In the Mondrian problem, we can enumerate all possible solutions by enumerating all possible vectors like (0 0 z w). Then, we get this solution, and count how many clicks it takes. This allows us to optimize for "number of clicks" and get the optimal solution for the player. And that, dear reader, is Cake's game solved. If there is a very large null space, enumerating all possible solutions will take a long time ... but there's so many solutions it may not be an interesting game anyway. So we reject boards that have a null-space of rank higher than 2 or 3, say.
Before we go, let's abstract this all a little more.
The pseudo-inverse of M, M^P, is a matrix with the following properties:
First, let's see that W is its own pseudo-inverse:
Now, let's just substitute our decomposition
1. (RI * W * CI) * (C * W * R) * (RI * W * CI) =
RI * W * Ic * W * Ir * W * CI =
RI * W * W * W * CI =
RI * W * CI (as required)
2. (C * W * R) * (RI * W * CI) * (C * W * R) =
C * W * Ir * W * Ic * W * R =
C * W * W * W * R =
C * W * R (as required)
For part 3, note that the pseudo-inverse of C * W * R can be calculated by decomposing that matrix again:
C*W*R = R1I * W1 * C1I
Since W1 clearly has to be equal to W, it follows that R1I = C and C1I = R. So the psuedo-inverse of C*W*R = C1II * W1 * R1II = RI * W * CI = M.
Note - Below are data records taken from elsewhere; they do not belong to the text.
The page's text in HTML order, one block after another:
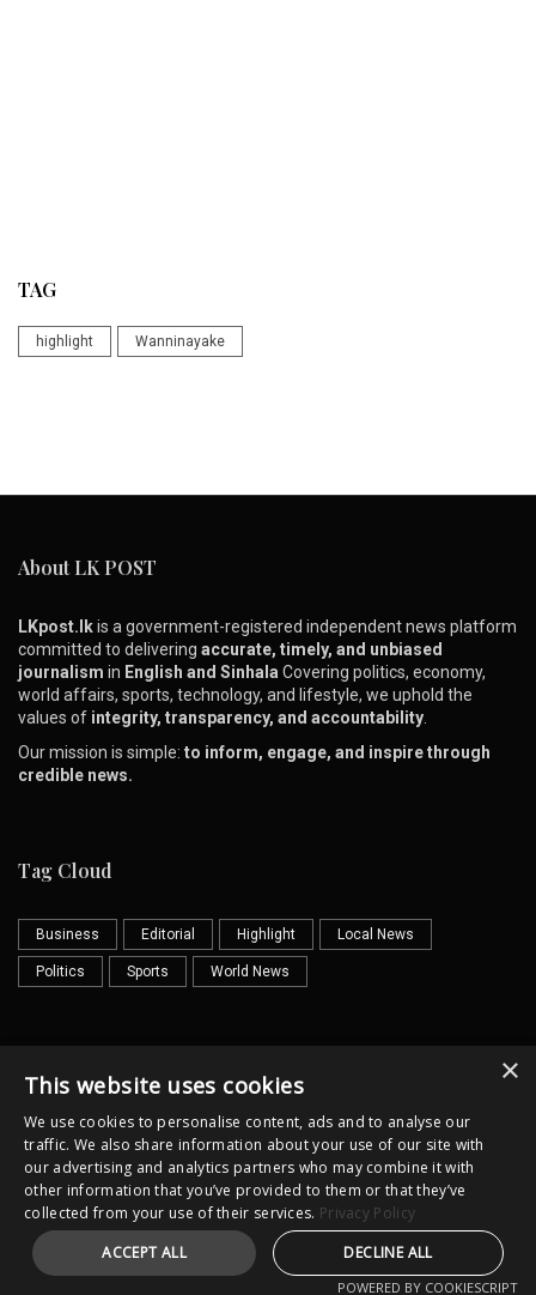
TAG
highlight Wanninayake
About LK POST
LKpost.lkis a government-registered independent news platform
committed to delivering accurate, timely, and unbiased
journalism in English and Sinhala Covering politics, economy,
world affairs, sports, technology, and lifestyle, we uphold the
values of integrity, transparency, and accountability
Our mission is simple: to inform, engage, and inspire through
credible news.
Tag Cloud
Business Editorial Highlight Local News
Politics Sports World News
Contact us Email
Horror Cultural Illustrator
Copyright @lkpost.lk All Rights Reserved
×
This website uses cookies
We use cookies to personalise content, ads and to analyse our
traffic. We also share information about your use of our site with
our advertising and analytics partners who may combine it with
other information that you’ve provided to them or that they’ve
collected from your use of their services. Privacy Policy
ACCEPT ALL
DECLINE ALL
POWERED BY COOKIESCRIPT

Thus, we can find the exact pseudo-inverse of a matrix using either modular arithmetic, or rational arithmetic, using this extended Gaussian elimination algorithm. (What's more, we deal with smaller rational numbers using this method than we would with other methods, such as orthogonalization.) Since "finding the exact pseudoinverse" is the title of this article, we're done. QED.